- **TASK PROMPT**: Your job is to copy the data that follows exactly, every line included.

- **ENTRIES PROVIDED**:
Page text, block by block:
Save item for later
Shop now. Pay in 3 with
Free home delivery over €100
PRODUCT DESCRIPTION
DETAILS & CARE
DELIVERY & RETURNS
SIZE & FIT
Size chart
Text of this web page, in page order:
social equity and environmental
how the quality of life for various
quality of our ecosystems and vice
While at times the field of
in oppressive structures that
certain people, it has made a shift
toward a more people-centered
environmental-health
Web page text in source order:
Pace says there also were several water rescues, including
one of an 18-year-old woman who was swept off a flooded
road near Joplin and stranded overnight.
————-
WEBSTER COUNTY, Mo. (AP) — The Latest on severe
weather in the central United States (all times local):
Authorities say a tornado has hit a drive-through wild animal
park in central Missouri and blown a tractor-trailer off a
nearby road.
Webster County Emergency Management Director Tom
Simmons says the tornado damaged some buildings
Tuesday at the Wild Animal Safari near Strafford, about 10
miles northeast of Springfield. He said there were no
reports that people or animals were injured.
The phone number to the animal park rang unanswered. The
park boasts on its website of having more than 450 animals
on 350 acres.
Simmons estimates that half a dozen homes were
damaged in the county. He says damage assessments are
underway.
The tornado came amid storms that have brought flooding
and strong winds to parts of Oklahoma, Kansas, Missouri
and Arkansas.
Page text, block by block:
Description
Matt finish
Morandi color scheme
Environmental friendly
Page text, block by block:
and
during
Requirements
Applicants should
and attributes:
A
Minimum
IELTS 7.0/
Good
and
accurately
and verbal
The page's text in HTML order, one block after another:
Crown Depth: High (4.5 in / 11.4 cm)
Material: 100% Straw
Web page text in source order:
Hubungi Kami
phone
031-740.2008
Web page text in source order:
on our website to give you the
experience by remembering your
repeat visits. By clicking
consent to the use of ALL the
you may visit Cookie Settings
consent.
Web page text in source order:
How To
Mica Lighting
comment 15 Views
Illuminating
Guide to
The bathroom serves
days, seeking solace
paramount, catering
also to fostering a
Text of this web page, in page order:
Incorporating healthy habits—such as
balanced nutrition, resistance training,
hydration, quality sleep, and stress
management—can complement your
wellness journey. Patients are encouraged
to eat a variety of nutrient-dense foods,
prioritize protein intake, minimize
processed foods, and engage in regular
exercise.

- **EXERCISE RESULT**:
Page text, block by block:
Save item for later
Shop now. Pay in 3 with
Free home delivery over €100
PRODUCT DESCRIPTION
DETAILS & CARE
DELIVERY & RETURNS
SIZE & FIT
Size chart
Text of this web page, in page order:
social equity and environmental
how the quality of life for various
quality of our ecosystems and vice
While at times the field of
in oppressive structures that
certain people, it has made a shift
toward a more people-centered
environmental-health
Web page text in source order:
Pace says there also were several water rescues, including
one of an 18-year-old woman who was swept off a flooded
road near Joplin and stranded overnight.
————-
WEBSTER COUNTY, Mo. (AP) — The Latest on severe
weather in the central United States (all times local):
Authorities say a tornado has hit a drive-through wild animal
park in central Missouri and blown a tractor-trailer off a
nearby road.
Webster County Emergency Management Director Tom
Simmons says the tornado damaged some buildings
Tuesday at the Wild Animal Safari near Strafford, about 10
miles northeast of Springfield. He said there were no
reports that people or animals were injured.
The phone number to the animal park rang unanswered. The
park boasts on its website of having more than 450 animals
on 350 acres.
Simmons estimates that half a dozen homes were
damaged in the county. He says damage assessments are
underway.
The tornado came amid storms that have brought flooding
and strong winds to parts of Oklahoma, Kansas, Missouri
and Arkansas.
Page text, block by block:
Description
Matt finish
Morandi color scheme
Environmental friendly
Page text, block by block:
and
during
Requirements
Applicants should
and attributes:
A
Minimum
IELTS 7.0/
Good
and
accurately
and verbal
The page's text in HTML order, one block after another:
Crown Depth: High (4.5 in / 11.4 cm)
Material: 100% Straw
Web page text in source order:
Hubungi Kami
phone
031-740.2008
Web page text in source order:
on our website to give you the
experience by remembering your
repeat visits. By clicking
consent to the use of ALL the
you may visit Cookie Settings
consent.
Web page text in source order:
How To
Mica Lighting
comment 15 Views
Illuminating
Guide to
The bathroom serves
days, seeking solace
paramount, catering
also to fostering a
Text of this web page, in page order:
Incorporating healthy habits—such as
balanced nutrition, resistance training,
hydration, quality sleep, and stress
management—can complement your
wellness journey. Patients are encouraged
to eat a variety of nutrient-dense foods,
prioritize protein intake, minimize
processed foods, and engage in regular
exercise.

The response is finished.